The Jerk Circle
Where no man is more valuable than any other because we're all equally worthless
The ScrubSports staff members (with the exception of Murphy The Goat, who was too busy being honored in a pagan ceremony in Martinsville, IN to spend time with his boys) recently sat down together at a local watering hole to tip back barley sodas and ruminate on the goings-on in the world around them.  After many long hours and a couple games of “I Never,” they finally got down to doing some actual work.  So, without further ado, we give you the innagural installment of The Jerk Circle.
The MLB Playoffs are now into the 2nd round.  Thoughts?
CS: I think the NL side of things is very much like a really old, frail person who whose bodily functions are no longer voluntary:  they’re sad and pathetic and you know they’re going to die soon.

GS: The ALCS is like those re-runs of the original “Saved by the Bell” on TBS: awesome characters, great drama, an absolute must-see. The NLCS is more like “Saved by the Bell: The New Class,” where I just keep asking myself the same question: “Who the hell are these guys?”

JWR: The season is still going on? As a Reds fan we have a tradition of not watching past the first month of the season.

BL: I guess it will get interesting if the Indians win it, since they haven’t had this much talent since the days of Jake Taylor, Eddie Harris, Roger Dorn, and the young fireballer wild thing Rik Vaughn.  Is Kenny Lofton really Willie Mays Hays using an alias?  Oh yeah, I also have seemed to have forgotten to watch the NLCS since it is between 2 teams that did not even exist when I was still playing the game.
Bigger threat to society: heart disease or Mike Vick?

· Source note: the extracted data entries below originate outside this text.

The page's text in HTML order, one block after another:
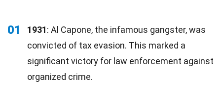
01 1931: Al Capone, the infamous gangster, was
convicted of tax evasion. This marked a
significant victory for law enforcement against
organized crime.
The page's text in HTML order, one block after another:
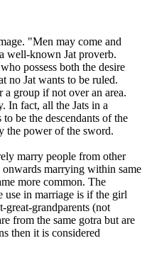
"Men may come and
well-known Jat proverb.
possess both the desire
no Jat wants to be ruled.
a group if not over an area.
In fact, all the Jats in a
be the descendants of the
the power of the sword.
marry people from other
marrying within same
more common. The
use in marriage is if the girl
great-grandparents (not
from the same gotra but are
then it is considered
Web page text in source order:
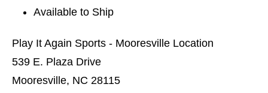
Available to Ship
Play It Again Sports - Mooresville Location
539 E. Plaza Drive
Mooresville, NC 28115
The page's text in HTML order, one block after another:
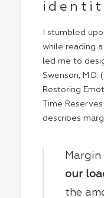
I stumbled
while reading
led me to
Swenson, M.D.
Restoring
Time
describes
Margin
our
the
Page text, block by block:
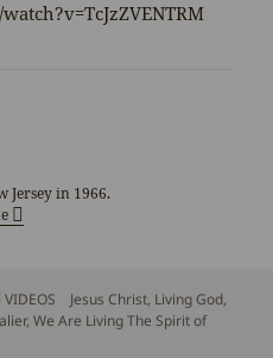
Jersey in 1966.
Categories
VIDEOS Tags
Jesus Christ, Living God,
,We Are Living The Spirit of
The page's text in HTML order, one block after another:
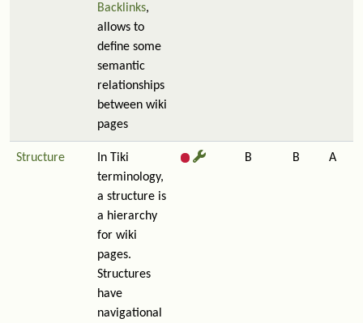
Backlinks,
allows to
define some
semantic
relationships
between wiki
pages
Structure
In Tiki
terminology,
a structure is
a hierarchy
for wiki
pages.
Structures
have
navigational
B B A
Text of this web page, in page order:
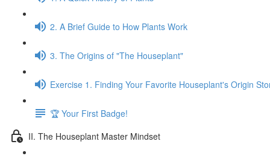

CS: Is this human society or canine society?  I think heart disease has gotten a really bad rap over the years.  I mean, I don’t care if it kills a lot of people: clogging arteries is a part of its culture.  Besides, the troll in Frank Beamer’s neck is a far bigger threat than either of these two.

GS: Definitely heart disease.  Why would anyone want to die a swift and silent death when they could be hanged, electrocuted, drowned, or repeatedly slammed onto a slab of concrete until their skull collapses? This country has really gone soft.

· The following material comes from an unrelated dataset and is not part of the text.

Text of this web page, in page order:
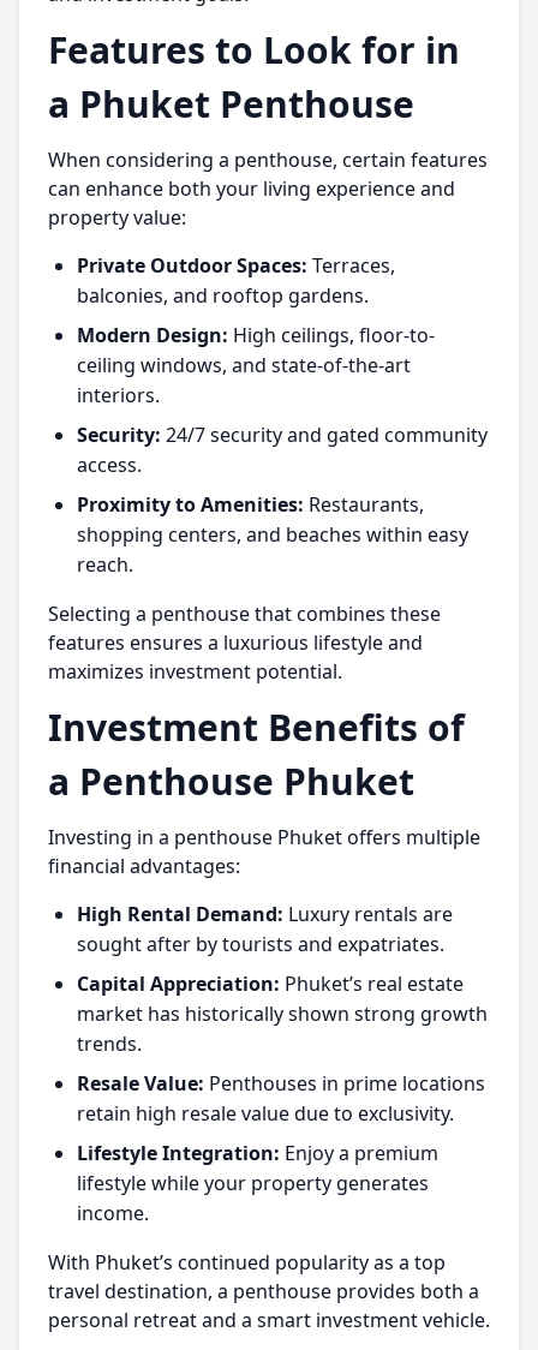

JWR: I'm gonna say Vick. At least there are ways to combat heart disease and we all know that Vick has Jesus Christ on his side. Or so he said in his post-dogfight press conference.

BL: Probably heart disease, have you been to a WalMart in Indiana lately?  If so you can tell that health (or appearance) is not the concern for many.  Vick is locked down now and will have a hard time hurting anyone with Pedro Gomez following him around on a leash.
You are the casting director for the film adaptation of Rick Ankiel’s life story.  Who plays the lead?  Who plays LaRussa?

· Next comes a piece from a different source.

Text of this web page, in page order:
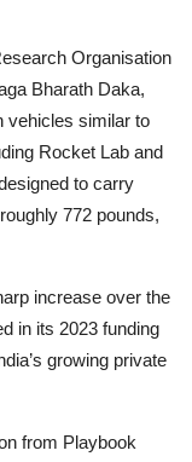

CS: This is a no-brainer: Dominic Purcell (aka: Lincoln Burroughs from Prison Break) plays Ankiel.  Purcell has got a huge grape, and by the time the movie comes out, the HGH will have turned Ankiel’s head into a pumpkin.  LaRussa is played by Nick Nolte, who is familiar with portraying a coach on the silver screen and also with DUIs.

GS: Ankiel is played by Corey Haim: both started out with promising careers, hit rock-bottom a few years later, and are now trying unsuccessfully to make comebacks. LaRussa is played by….LaRussa.  Who better to portray the delicate genius/boozehound than the man himself?

JWR: I figure that you have to have two Ankiels in this movie. The first would of course be Matt LeBlanc and post HGH would be Sean Astin. LaRussa would be played by Robert De Niro.

BL: Gotta be Freddy Prinze Jr, getting that fabled call up from the Cape League as a young lefthanded gunslinger, then having to switch to being a hitter.  LaRussa could be played by Jon Voight, with Victor Conte lurking in the shadows as an assistant….
Who has/had the best nickname in sports?

CS: He Hate Me; it’s funny ‘cause it’s true.

GS: Gary “The Rat” Gaetti.  Okay so maybe we made that up, but it sure does fit him well. 

JWR: I'm reaching a bit here but it's an old wrestler who passed away recently. Mike Awesome, while in WCW, was known as "The Fat Chick Thriller."

BL: Tie between "The American Dream” Dusty Rhodes (was that the dream, to be him?) and Neon Deion Prime Time Sanders, all summed up in one…or 3 words.
If your life had a sideline reporter, which sideline reporter, past or present, would you choose?

CS: Eric Dickerson.  His ineptitude would make even my mediocrity appear glorious by comparison.

GS: Without question, Jack Arute.  Heehee.  I just said Jack Arute.

JWR: I'm torn here but will go with.......Erin Andrews, cause that chick is hot.

BL: OJ Simpson and Joe Namath, both hanging out, drinking, and hugging.  Pre-1994 of course.  Hopefully Namath would know to stay away from Nicole.